TASK PROMPT => Which lines in the data contain the word "QuickBooks"? Please copy each of them.

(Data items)
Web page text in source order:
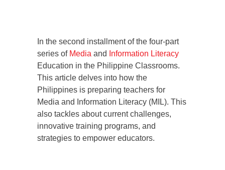
In the second installment of the four-part
series of Media and
Information Literacy
Education in the Philippine Classrooms.
This article delves into how the
Philippines is preparing teachers for
Media and Information Literacy (MIL). This
also tackles about current challenges,
innovative training programs, and
strategies to empower educators.
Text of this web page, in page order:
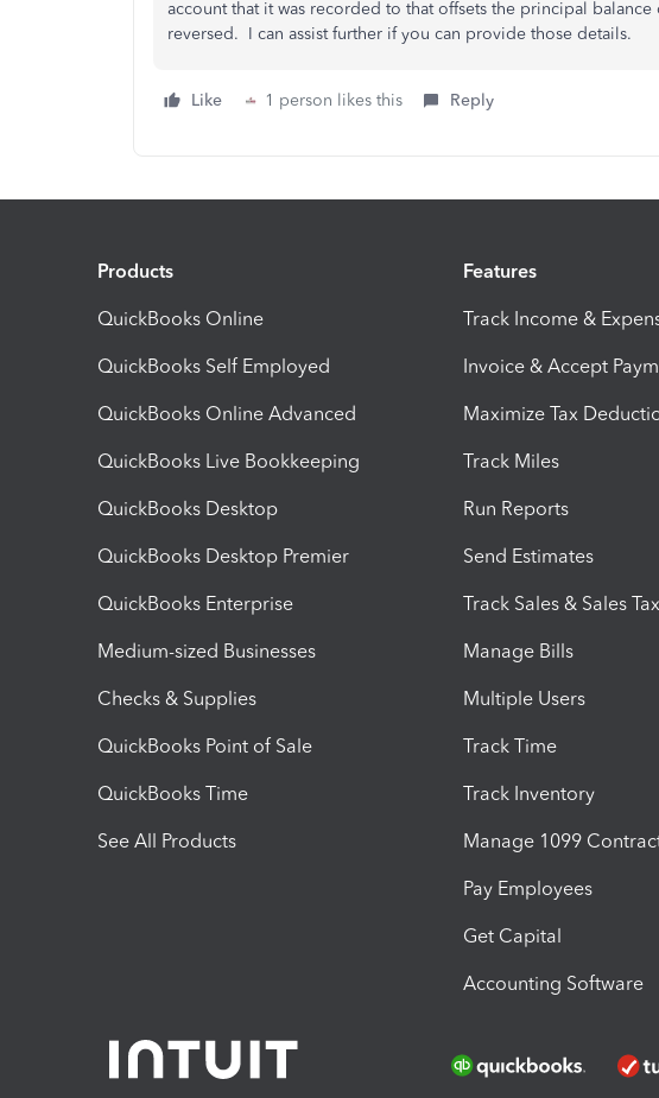
account that it was recorded to that offsets the principal
reversed. I can assist further if you can provide those details.
Like 1 person likes this Reply
Products
QuickBooks Online
QuickBooks Self Employed
QuickBooks Online Advanced
QuickBooks Live Bookkeeping
QuickBooks Desktop
QuickBooks Desktop Premier
QuickBooks Enterprise
Medium-sized Businesses
Checks & Supplies
QuickBooks Point of Sale
QuickBooks Time
See All Products
Features
Track Income &
Invoice & Accept
Maximize Tax
Track Miles
Run Reports
Send Estimates
Track Sales & Sales Tax
Manage Bills
Multiple Users
Track Time
Track Inventory
Manage 1099
Pay Employees
Get Capital
Accounting Software
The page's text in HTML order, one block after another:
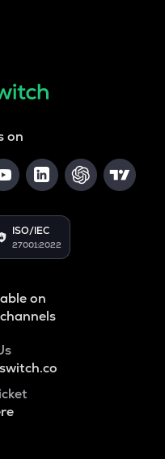
on
ISO/IEC
27001:2022
on
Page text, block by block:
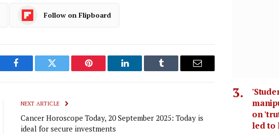
Follow on Flipboard
Facebook Twitter Pinterest LinkedIn Tumblr Email
NEXT ARTICLE
Cancer Horoscope Today, 20 September 2025: Today is
ideal for secure investments
on
led to
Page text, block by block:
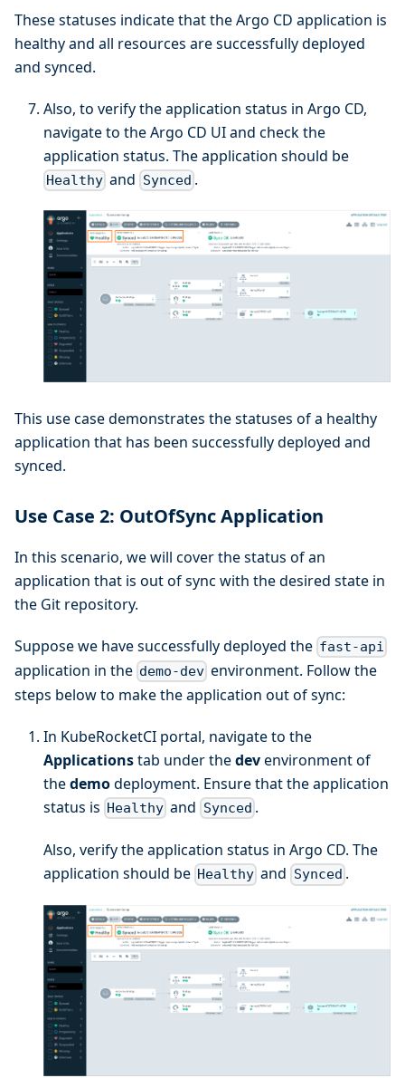
These statuses indicate that the Argo CD application is
healthy and all resources are successfully deployed
and synced.
Also, to verify the application status in Argo CD,
navigate to the Argo CD UI and check the
application status. The application should be
Healthy and Synced .
This use case demonstrates the statuses of a healthy
application that has been successfully deployed and
synced.
Use Case 2: OutOfSync Application
In this scenario, we will cover the status of an
application that is out of sync with the desired state in
the Git repository.
Suppose we have successfully deployed the fast-api
application in the demo-dev environment. Follow the
steps below to make the application out of sync:
In KubeRocketCI portal, navigate to the
Applicationstab under thedevenvironment of
thedemodeployment. Ensure that the application
status is Healthy and Synced .
Also, verify the application status in Argo CD. The
application should be Healthy and Synced .
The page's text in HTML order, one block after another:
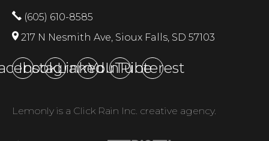
(605) 610-8585
217 N Nesmith Ave, Sioux Falls, SD 57103
Instagram
LinkedInYouTubePinterest
Lemonly is a Click Rain Inc. creative agency.
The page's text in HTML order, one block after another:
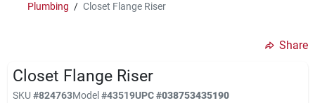
Store Information
Plumbing / Closet Flange Riser
Share
Closet Flange Riser
SKU #824763Model#43519UPC#038753435190
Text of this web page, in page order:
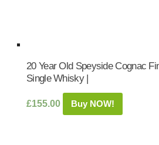
20 Year Old Speyside Cognac
Single Whisky |
£155.00 Buy NOW!

THE ANSWER =>
QuickBooks Online
QuickBooks Self Employed
QuickBooks Online Advanced
QuickBooks Live Bookkeeping
QuickBooks Desktop
QuickBooks Desktop Premier
QuickBooks Enterprise
QuickBooks Point of Sale
QuickBooks Time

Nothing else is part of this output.